Respondents strongly believe that there should be other regulations to regulate the use of facial recognition technology by public institutions. More than 40% want to prohibit real-time large-scale surveillance.
There is gender and racial prejudice
Face recognition systems are usually proprietary and confidential, but experts say that most systems involve a multi-stage process that uses deep learning to train large-scale neural networks on large amounts of data.
The National Institute of Standards and Technology (NIST) stated in a report released at the end of last year that the accuracy of face recognition has been significantly improved, and that deep neural networks are effective in recognizing images.
But NIST also confirmed that, compared to people of color or women, most face recognition is more accurate for white male faces. In particular, faces classified as African American or Asian in the NIST database are 10 to 100 times more likely to be misidentified than those classified as white. Compared with men, women are more likely to misreport.
Craig Watson, an electrical engineer who leads the NIST imaging team, believes that this inaccuracy is likely to reflect the imbalance in the composition of each company’s training database, and some companies may have begun to solve this problem.
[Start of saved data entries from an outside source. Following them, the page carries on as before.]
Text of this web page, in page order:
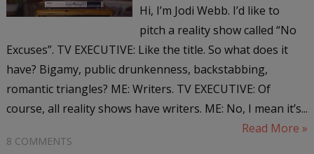
Hi, I’m Jodi Webb. I’d like to
pitch a reality show called “No
Excuses”. TV EXECUTIVE: Like the title. So what does it
have? Bigamy, public drunkenness, backstabbing,
romantic triangles? ME: Writers. TV EXECUTIVE: Of
course, all reality shows have writers. ME: No, I mean it’s...
Read More »
8 COMMENTS
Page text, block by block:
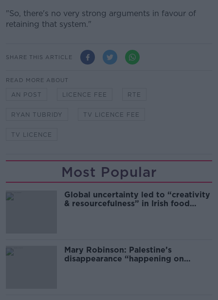
"So, there's no very strong arguments in favour of
retaining that system."
SHARE THIS ARTICLE
READ MORE ABOUT
AN POST LICENCE FEE RTE
RYAN TUBRIDY TV LICENCE FEE
TV LICENCE
Most Popular
Global uncertainty led to “creativity
& resourcefulness” in Irish food
Mary Robinson: Palestine’s
disappearance “happening on
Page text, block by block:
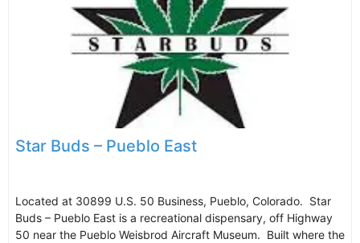
Star Buds – Pueblo East
Located at 30899 U.S. 50 Business, Pueblo, Colorado. Star
Buds – Pueblo East is a recreational dispensary, off Highway
50 near the Pueblo Weisbrod Aircraft Museum. Built where the
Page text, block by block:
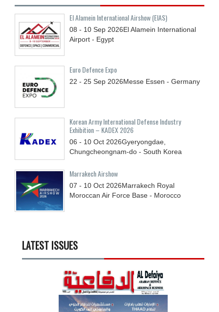
El Alamein International Airshow (EIAS)
08 - 10 Sep 2026El Alamein International
Airport - Egypt
Euro Defence Expo
22 - 25 Sep 2026Messe Essen - Germany
Korean Army International Defense Industry
Exhibition – KADEX 2026
06 - 10 Oct 2026Gyeryongdae,
Chungcheongnam-do - South Korea
Marrakech Airshow
07 - 10 Oct 2026Marrakech Royal
Moroccan Air Force Base - Morocco
LATEST ISSUES
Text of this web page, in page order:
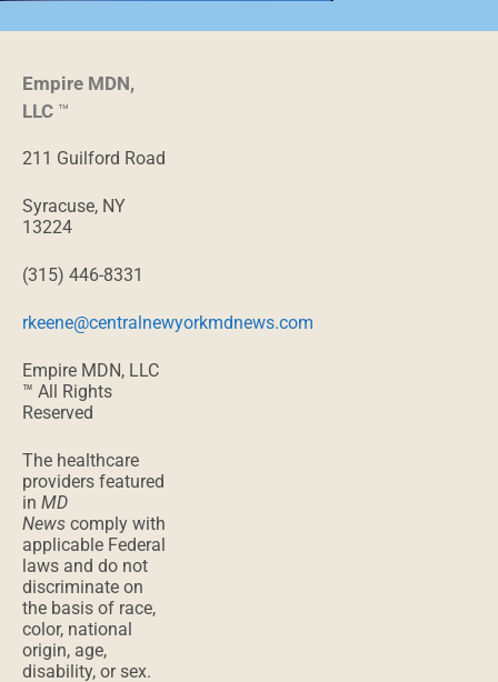
Empire MDN,
LLC ™
211 Guilford Road
Syracuse, NY
13224
(315) 446-8331
rkeene@centralnewyorkmdnews.com
Empire MDN, LLC
™ All Rights
Reserved
The healthcare
providers featured
in MD
News comply with
applicable Federal
laws and do not
discriminate on
the basis of race,
color, national
origin, age,
disability, or sex.
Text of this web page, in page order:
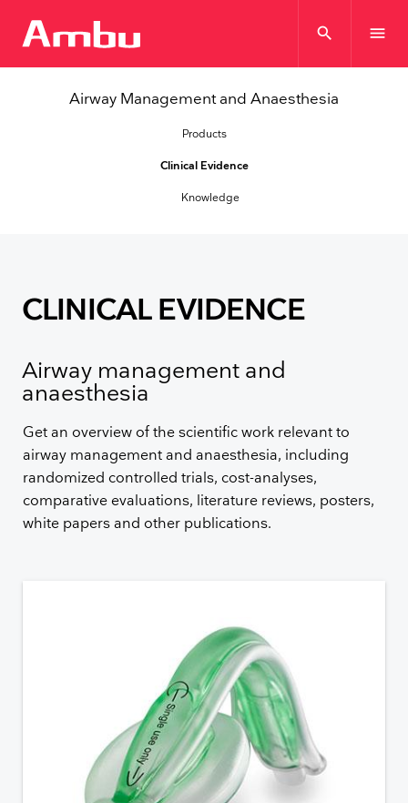
search menu
Airway Management and Anaesthesia
Products
Clinical Evidence
Knowledge
CLINICAL EVIDENCE
Airway management and
anaesthesia
Get an overview of the scientific work relevant to
airway management and anaesthesia, including
randomized controlled trials, cost-analyses,
comparative evaluations, literature reviews, posters,
white papers and other publications.
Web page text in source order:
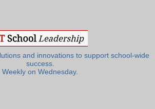
and innovations to support school-wide
success.
Weekly on Wednesday.
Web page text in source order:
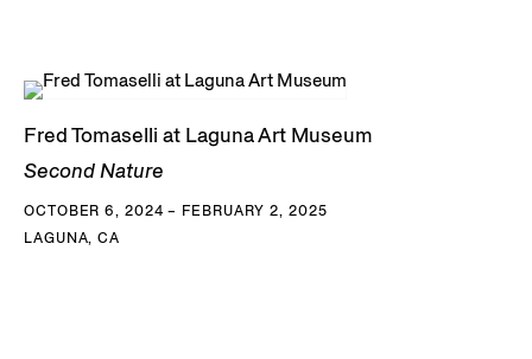
Fred Tomaselli at Laguna Art Museum
Second Nature
OCTOBER 6, 2024 – FEBRUARY 2, 2025
LAGUNA, CA

Awaiting strict legislation and supervision
Researchers working on facial recognition or analysis technology pointed out that facial recognition has many uses, such as finding missing children, tracking criminals, making it easier to use smartphones and ATMs, and helping robots by identifying their identity and emotions. Interaction with humans, in some medical research, can also help diagnose or remotely track agreed participants.
Facial recognition technology has benefits, but these benefits need to be assessed based on risk, which is why it needs to be properly and carefully monitored.
At present, many researchers and companies such as Google, Amazon, IBM, and Microsoft are calling for stricter regulatory measures on face recognition systems.
Woodrow Hartzog, a computer scientist and law professor at Northeastern University in Boston, Massachusetts, who studies facial monitoring, said that facial recognition technology is “the most dangerous invention in history” and that if US lawmakers allow companies to use facial recognition, they should Write rules to prohibit the collection and storage of “facial fingerprints” from gyms to restaurants, and prohibit the use of facial recognition technology in conjunction with automated decision-making (such as predictive policing, advertising positioning, and employment).
Need to study and think carefully
Anil Jain, a computer scientist at Michigan State University East Lansing, said: “In our society, we need a lot of legitimate and legal facial and biometric applications.” But some scientists said that researchers must also recognize
However, the technology of remotely identifying or classifying faces without people’s knowledge is fundamentally dangerous, and efforts should be made to resist its use to control people.
As one of the premier conferences in the field of artificial intelligence, the Neural Information Processing System Conference is the first time this year to require this kind of ethical consideration, that is, scientists who submit papers on face recognition must add a statement explaining the ethical issues and ethical issues in their work. Potential negative consequences.
In addition, the “Natural Machine Intelligence” magazine is also trying to require the authors of some machine learning papers to include a statement in the article, taking into account broader social impact and ethical issues.
Karen Levy, a sociologist who studies the ethics of technology at Cornell University in Ithaca, New York, believes that scholars who study face recognition are aware of moral and ethical issues and “feel like a real awakening in the scientific community.”